Es muy posible que ahora mismo, en esta mañana de domingo, mientras usted, desocupado lector (que diría el gran Miguel de Cervantes en el prólogo de la obra más grande y universal) lee y disfruta mi artículo, mi madre esté telefoneando a mi casa para despertarme de esta guisa: «Kike hijo, te llamo para decirte que son las 12 que deberían ser las 11».
Evidentemente se trata de una broma que nos venimos gastando mi madre y yo hace siglos, pero como toda broma tiene un origen tan cierto como tronchante.
Mi madre siempre ha sido muy pesadita con el cambio de hora. El último domingo de octubre siempre se pasaba el día con la misma canción «pues son ya las 5. que deberían ser las 6», soltaba como quien no quiere la cosa. «Pues no mamá», contestaba yo algo molesto, «¡son las 5 y punto! Ni hora nueva ni vieja; se cambia la hora y ya está. No hay que darle mas vueltas». Razonaba mi menda a sabiendas de que no sería suficiente. «Si ahora son las 5, pues son las 5 y se acabó», «que deberían ser las 6», apuntillaba mi madre con malicia a sabiendas de que este tema me sacaba de quicio. Así se pasaba meses, hasta que el último domingo de marzo empezaba de nuevo con la cantinela: «Ay que ver hijo, son ya las 9., que deberían ser las 8».
Mi padre tampoco es muy amigo del cambio de hora y por estas fechas siempre tenemos la misma discusión. «Ya estamos con la tontería esa del cambio de hora de las narices», se queja molesto. «Pero papá, parece mentira con lo culto que tú eres que hables así. ¡Existen estudios que demuestran que el ahorro energético es de unos 100 millones de euros!» «Bah», exclama mi padre. «A mí esto del cambio de hora siempre me ha parecido una frivolité (con 'g', como diría Rodríguez Lara) como la copa de un pino». Todo queda dicho, para mayor gloria de la expresión y la literatura, y yo me quedo con una cara de tonto pensando ser la única persona normal del planeta.
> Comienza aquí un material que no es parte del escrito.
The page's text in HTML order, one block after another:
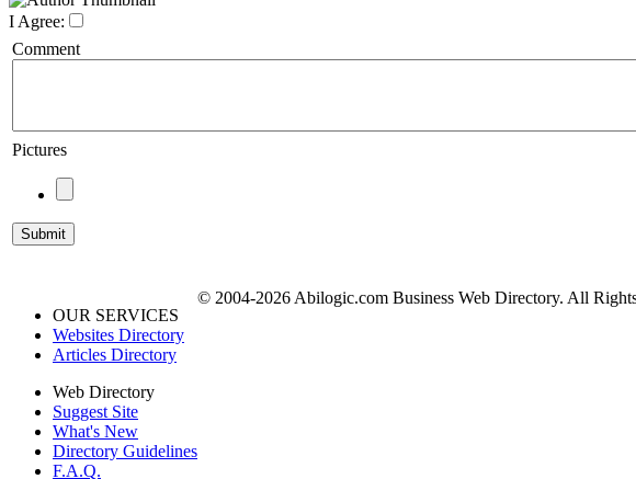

Mi tío Juan Carlos, que es muy novelero y que tampoco le hace mucha gracia que le cambien la hora, me viene siempre con el mismo cuento de las gallinas. «Pues una hora menos se nota ¿eh? Que las gallinas los días que se cambia la hora no ponen huevos». Y me lo dice así, cual tesis doctoral, como si me estuviera explicando la teoría de la relatividad. «De acuerdo Juan Carlos, pero ni tú ni yo somos gallinas, y a día de hoy no se conoce estudio alguno que demuestre nuestro impedimento para poner huevos, se cambie o no la hora, por lo tanto no me fastidies con lo de las gallinas otra vez».
Yo no sé si será este un tema tan a apasionante como para que alguien lo investigue, pero a mí me parece que no hay que darle más vueltas a una cosa tan simple como es adelantar o atrasar la hora para ahorrar energía y para permitirnos disfrutar más horas de luz solar. De la misma manera que les cuento que hay estudios que demuestran el indudable ahorro energético que nos produce este cambio, hay cientos de estudios que vienen a revelarnos cosas tan absurdas como que el cambio de hora incrementa el número de infartos, crea más estrés, trastornos en la alimentación, estreñimientos, problemas del sueño.
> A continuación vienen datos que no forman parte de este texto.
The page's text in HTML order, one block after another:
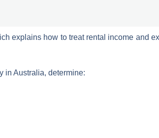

No sé, será que mi novia y yo somos muy simples, pero lo único bueno que le vemos al cambio de hora es que cuando se hace en invierno, esa madrugada de sábado a domingo podemos dormir una horita más y nos encanta, y en verano que los días son más largos y disfrutamos de más luz. Qué ganas tiene la gente siempre de ver problemas donde no los hay.
Ya les contaba anteriormente que somos prisioneros del tiempo. Pero voy a confesarles otra gran verdad. El tiempo no existe. Nos lo hemos inventado nosotros, los seres humanos, para organizarnos y punto, y el hecho de modificarlo dos veces al año para ahorrar energía no debería cuanto menos crearnos tantos problemas. Todo esto viene por las tonterías a las que los estudiosos se dedican ahora. Antes, cuando no había tanto estudio inútil, la gente cambiaba la hora y el hecho no dejaba de ser una mera anécdota, ahora con las chorradas que se inventan y el desproporcionado hipocondriaquismo existente entre las masas no dejamos de pensar en cuantas desgracias pueden asolarnos por la estupidez del cambio de hora.
Pues no se preocupen. Tómense una pastillita para los gases, otra para el sueño y no se muevan mucho, no vayan a sufrir un infarto, pero por Dios, se los ruego, si por cualquier motivo hoy no son capaces de poner un huevo no acaparen los servicios de urgencia, que están para las cosas serias. ¡Y para las personas normales! ¡A ver si nos vamos enterando!